Diamonds are also found in abundance. Since it started operations in 1940, the Williamson diamond mine in the country’s north-east has produced more than 19 million carats (3800 kilograms) of diamonds. Coal reserves in Tanzania are estimated at 1.9 billion tonnes, 25% of which are proven.

The country has huge deposits of uranium in Bahi, Galapo, Minjingu, Mbulu, Simanjiro, Lake Natron and Manyoni. One of the biggest uranium development projects is at Mkuju River in the country’s south, where geological surveys indicate 36,000 tonnes exist.

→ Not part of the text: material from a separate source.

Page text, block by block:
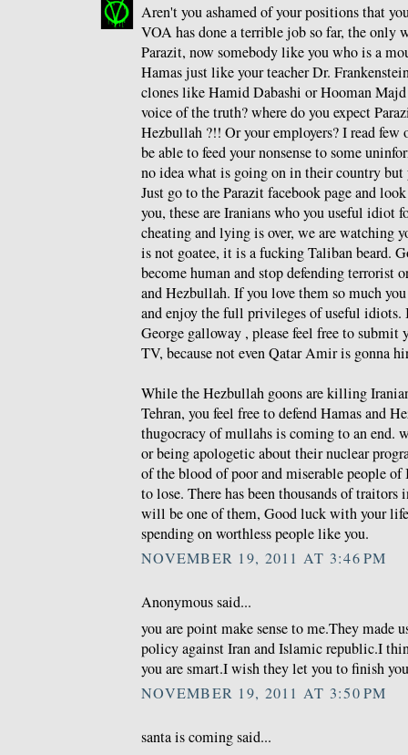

“The national resources legislation now provides clarity,” says Andrew Moorfield, co-head of investment banking and head of natural resources at Exotix, a London-based investment adviser. “A 16% free-carry rate is not unreasonable and the corporate tax rate is not punitive. The reforms help to ensure that the projects have government participation and support. Firms get a 10-year mining licence, extendable up to a further 10 years. There is always a concern when a state impose major changes but this is a risk everywhere.”

Leaning towards local

It is becoming more common for African countries to require mandatory local ownership. In Mauritania, for example, the state requires 10% free-carried interest in mining projects and in 2018 the Democratic Republic of Congo increased the state’s free-carry from 5% to 10%.

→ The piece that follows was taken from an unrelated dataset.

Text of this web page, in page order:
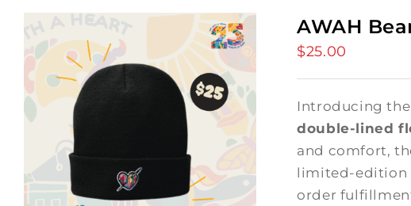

However, Tanzania’s reforms have undermined its international competitiveness. The country is now ranked 144 among 190 economies in the World Bank’s 2019 Doing Business ratings. In the 2018 ranking it was at 137th and in 2017 132nd.

“We are competing for FDI but the question is how aggressive we are to win it,” says Shabbir Zavery, second vice-chairman of the Confederation of Tanzania Industries. “We need to bolster confidence [in] foreign investors that Tanzania continues to have stable policies and a conducive business environment.”

On the up

The IMF expects Tanzania’s economy to surpass $60bn in 2019. GDP is thought to have grown by 5.8% in 2018 and is forecast to grow an additional 6.6% in 2019. During 2017, the country attracted $1.18bn in FDI, a decline of 13% on the previous year and of 24% on 2015, according to Unctad.

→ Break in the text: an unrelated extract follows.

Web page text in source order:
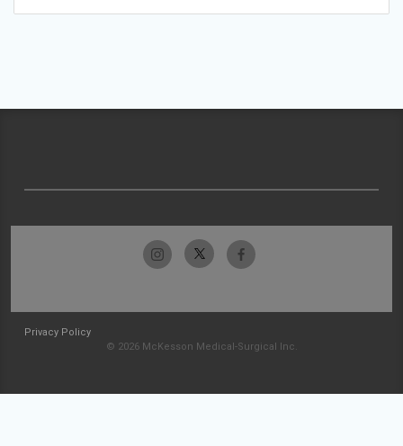
Privacy Policy
© 2026 McKesson Medical-Surgical Inc.

The country has witnessed strong economic growth rates – averaging 6% to 7% annually – for the past decade and has seen the slow emergence of a middle class. In central Dar es Salaam – the country’s main city with 4.36 million inhabitants, located on the Indian Ocean – a large number of new residential and commercial skyscrapers have sprung up. The country’s pension funds have largely provided the finance behind the construction boom, with TSh13000bn ($5.6bn) under their collective management.

Tanzania also has a fast-growing tourism sector. It is home to Mount Kilimanjaro, the tallest mountain in Africa, and Zanzibar, the Indian Ocean island that is a semi-autonomous region of the country and attracts 500,000 tourists a year.